→ Task:
Only the pictures are dropped. Restate each line below word for word.

--- The data Enclosed Below ---

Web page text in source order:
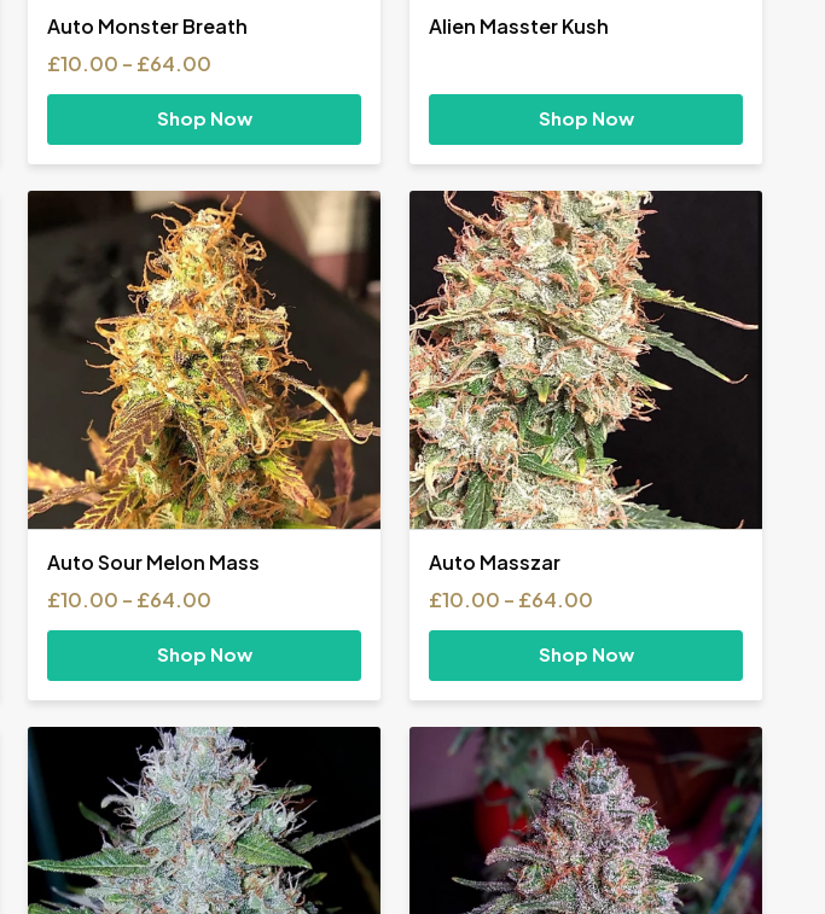
Auto Monster Breath
£10.00 – £64.00
£10.00
£64.00
Shop Now
Alien Masster Kush
Shop Now
Auto Sour Melon Mass
£10.00 – £64.00
£10.00
£64.00
Shop Now
Auto Masszar
£10.00 – £64.00
£10.00
£64.00
Shop Now
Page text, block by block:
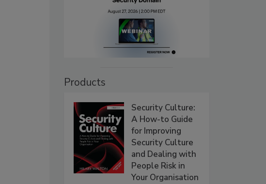
Products
Security Culture:
A How-to Guide
for Improving
Security Culture
and Dealing with
People Risk in
Your Organisation
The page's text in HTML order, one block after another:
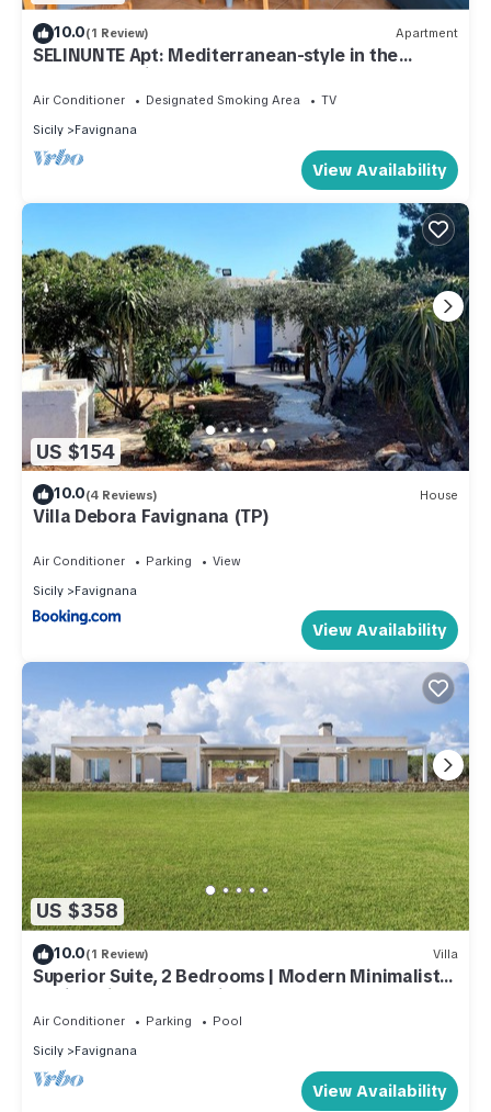
10.0(1 Review) Apartment
SELINUNTE Apt: Mediterranean-style in the
center of Favignana, 300m from Sea
Air Conditioner Designated Smoking Area
TV
Sicily
Favignana
View Availability
US $154
10.0(4 Reviews) House
Villa Debora Favignana (TP)
Air Conditioner Parking
View
Sicily
Favignana
View Availability
US $358
10.0(1 Review) Villa
Superior Suite, 2 Bedrooms | Modern Minimalist
Design Villa | Sea & Wild Beauty
Air Conditioner Parking
Pool
Sicily
Favignana
View Availability
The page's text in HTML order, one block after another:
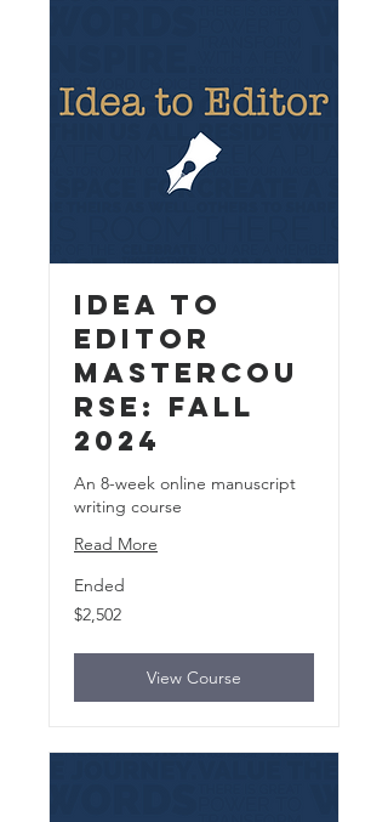
Idea to
Editor
MasterCou
rse: Fall
2024
An 8-week online manuscript
writing course
Read More
Ended
2,502
US
$2,502
View Course
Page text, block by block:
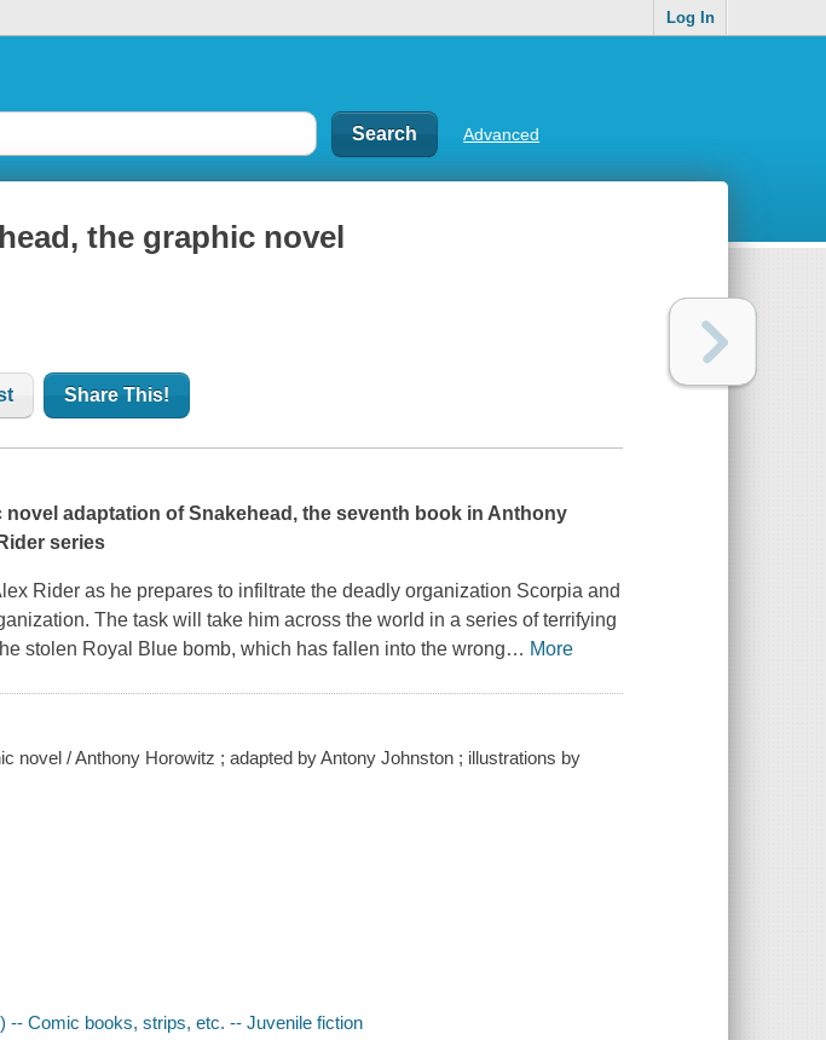
Log In
Advanced
the graphic novel
Share This!
novel adaptation ofSnakehead , the seventh book in Anthony
series
Rider as he prepares to infiltrate the deadly organization Scorpia and
The task will take him across the world in a series of terrifying
stolen Royal Blue bomb, which has fallen into the wrong… More
novel / Anthony Horowitz ; adapted by Antony Johnston ; illustrations by
-- Comic books, strips, etc. -- Juvenile fiction
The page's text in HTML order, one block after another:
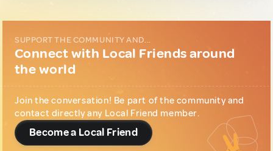
SUPPORT THE COMMUNITY AND...
Connect with Local Friends around
the world
Join the conversation! Be part of the community and
contact directly any Local Friend member.
Become a Local Friend
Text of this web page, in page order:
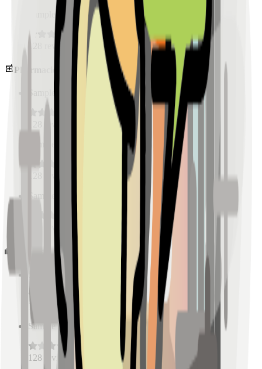
Sample Place Name
0.5 km)
reviews
Pharmacies
Sample Place Name 0.5 km)
km)
Sample Place Name
Schools
Sample Place Name km)
128
reviews
Sample Place Name
km)
128 reviews
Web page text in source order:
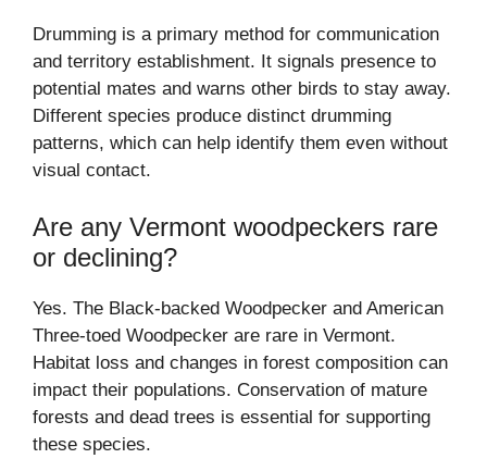
Drumming is a primary method for communication
and territory establishment. It signals presence to
potential mates and warns other birds to stay away.
Different species produce distinct drumming
patterns, which can help identify them even without
visual contact.
Are any Vermont woodpeckers rare
or declining?
Yes. The Black-backed Woodpecker and American
Three-toed Woodpecker are rare in Vermont.
Habitat loss and changes in forest composition can
impact their populations. Conservation of mature
forests and dead trees is essential for supporting
these species.
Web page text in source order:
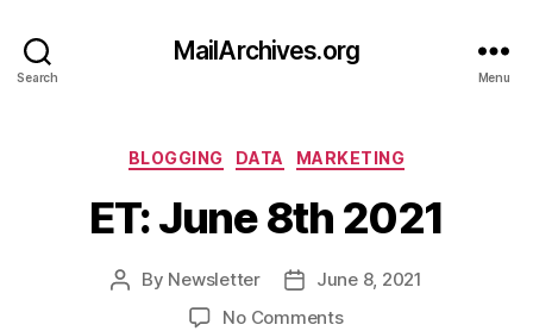
Search
MailArchives.org
Menu
Categories
BLOGGING DATA MARKETING
ET: June 8th 2021
Post
By Newsletter
PostJune 8, 2021
No Commentson
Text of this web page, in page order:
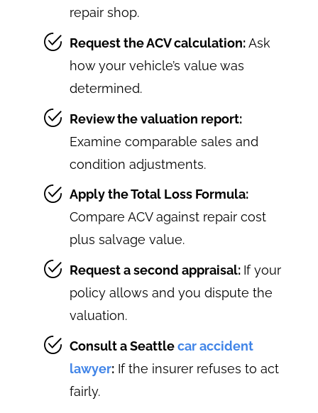
repair shop.
Request the ACV calculation:Ask
how your vehicle’s value was
determined.
Review the valuation report:
Examine comparable sales and
condition adjustments.
Apply the Total Loss Formula:
Compare ACV against repair cost
plus salvage value.
Request a second appraisal: If your
policy allows and you dispute the
valuation.
Consult a Seattlecar accident
lawyer: If the insurer refuses to act
fairly.
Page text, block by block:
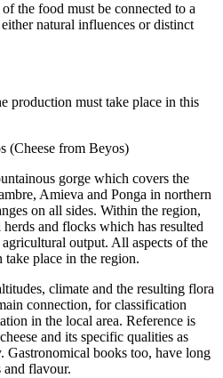
the food must be connected to a
natural influences or distinct
production must take place in this
(Cheese from Beyos)
gorge which covers the
Amieva and Ponga in northern
on all sides. Within the region,
and flocks which has resulted
output. All aspects of the
take place in the region.
climate and the resulting flora
connection, for classification
in the local area. Reference is
and its specific qualities as
Gastronomical books too, have long
and flavour.
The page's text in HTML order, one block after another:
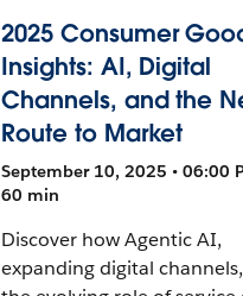
2025 Consumer
Insights: AI, Digital
Channels, and the
Route to Market
September 10, 2025 • 06:00
60 min
Discover how Agentic AI,
expanding digital
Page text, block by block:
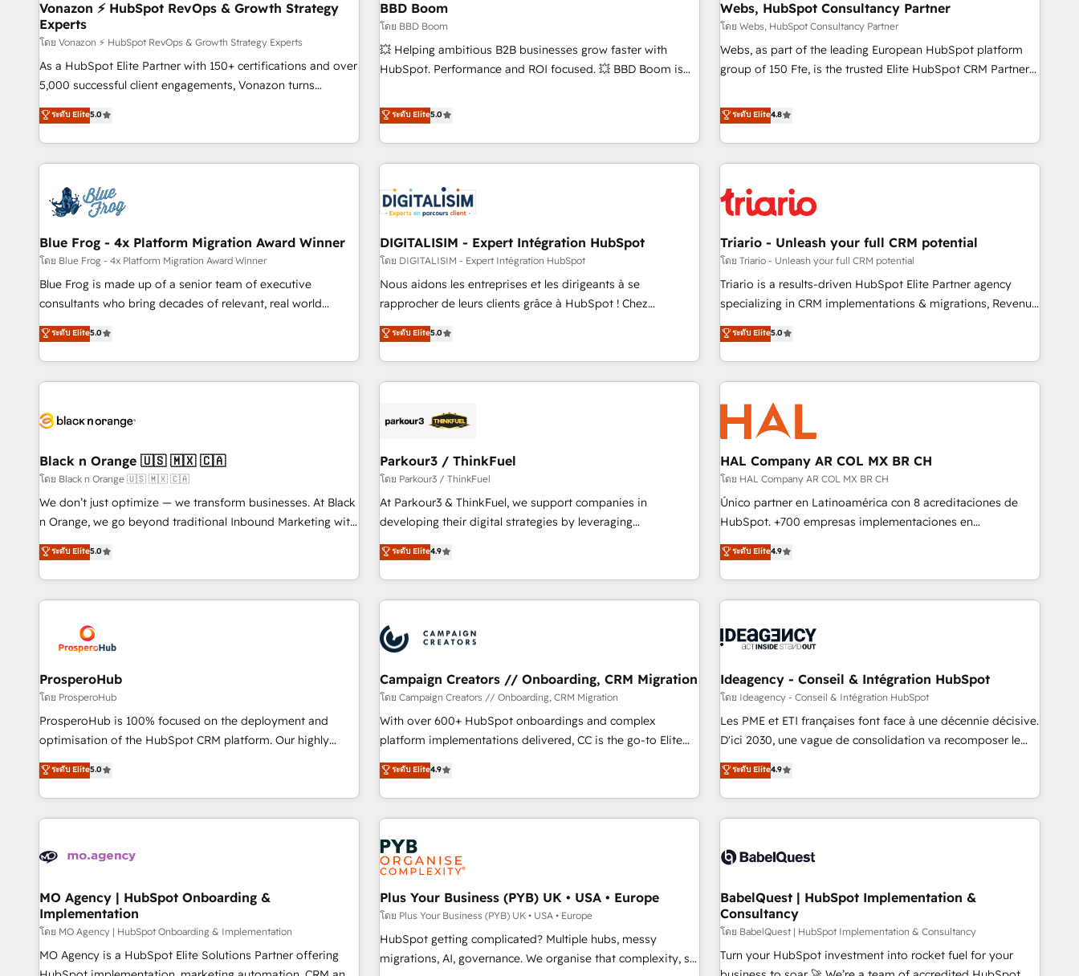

--- End of Enclosed The data ---

→ Task response:
Web page text in source order:
Auto Monster Breath
£10.00 – £64.00
£10.00
£64.00
Shop Now
Alien Masster Kush
Shop Now
Auto Sour Melon Mass
£10.00 – £64.00
£10.00
£64.00
Shop Now
Auto Masszar
£10.00 – £64.00
£10.00
£64.00
Shop Now
Page text, block by block:
Products
Security Culture:
A How-to Guide
for Improving
Security Culture
and Dealing with
People Risk in
Your Organisation
The page's text in HTML order, one block after another:
10.0(1 Review) Apartment
SELINUNTE Apt: Mediterranean-style in the
center of Favignana, 300m from Sea
Air Conditioner Designated Smoking Area
TV
Sicily
Favignana
View Availability
US $154
10.0(4 Reviews) House
Villa Debora Favignana (TP)
Air Conditioner Parking
View
Sicily
Favignana
View Availability
US $358
10.0(1 Review) Villa
Superior Suite, 2 Bedrooms | Modern Minimalist
Design Villa | Sea & Wild Beauty
Air Conditioner Parking
Pool
Sicily
Favignana
View Availability
The page's text in HTML order, one block after another:
Idea to
Editor
MasterCou
rse: Fall
2024
An 8-week online manuscript
writing course
Read More
Ended
2,502
US
$2,502
View Course
Page text, block by block:
Log In
Advanced
the graphic novel
Share This!
novel adaptation ofSnakehead , the seventh book in Anthony
series
Rider as he prepares to infiltrate the deadly organization Scorpia and
The task will take him across the world in a series of terrifying
stolen Royal Blue bomb, which has fallen into the wrong… More
novel / Anthony Horowitz ; adapted by Antony Johnston ; illustrations by
-- Comic books, strips, etc. -- Juvenile fiction
The page's text in HTML order, one block after another:
SUPPORT THE COMMUNITY AND...
Connect with Local Friends around
the world
Join the conversation! Be part of the community and
contact directly any Local Friend member.
Become a Local Friend
Text of this web page, in page order:
Sample Place Name
0.5 km)
reviews
Pharmacies
Sample Place Name 0.5 km)
km)
Sample Place Name
Schools
Sample Place Name km)
128
reviews
Sample Place Name
km)
128 reviews
Web page text in source order:
Drumming is a primary method for communication
and territory establishment. It signals presence to
potential mates and warns other birds to stay away.
Different species produce distinct drumming
patterns, which can help identify them even without
visual contact.
Are any Vermont woodpeckers rare
or declining?
Yes. The Black-backed Woodpecker and American
Three-toed Woodpecker are rare in Vermont.
Habitat loss and changes in forest composition can
impact their populations. Conservation of mature
forests and dead trees is essential for supporting
these species.
Web page text in source order:
Search
MailArchives.org
Menu
Categories
BLOGGING DATA MARKETING
ET: June 8th 2021
Post
By Newsletter
PostJune 8, 2021
No Commentson
Text of this web page, in page order:
repair shop.
Request the ACV calculation:Ask
how your vehicle’s value was
determined.
Review the valuation report:
Examine comparable sales and
condition adjustments.
Apply the Total Loss Formula:
Compare ACV against repair cost
plus salvage value.
Request a second appraisal: If your
policy allows and you dispute the
valuation.
Consult a Seattlecar accident
lawyer: If the insurer refuses to act
fairly.
Page text, block by block:
the food must be connected to a
natural influences or distinct
production must take place in this
(Cheese from Beyos)
gorge which covers the
Amieva and Ponga in northern
on all sides. Within the region,
and flocks which has resulted
output. All aspects of the
take place in the region.
climate and the resulting flora
connection, for classification
in the local area. Reference is
and its specific qualities as
Gastronomical books too, have long
and flavour.
The page's text in HTML order, one block after another:
2025 Consumer
Insights: AI, Digital
Channels, and the
Route to Market
September 10, 2025 • 06:00
60 min
Discover how Agentic AI,
expanding digital
Page text, block by block:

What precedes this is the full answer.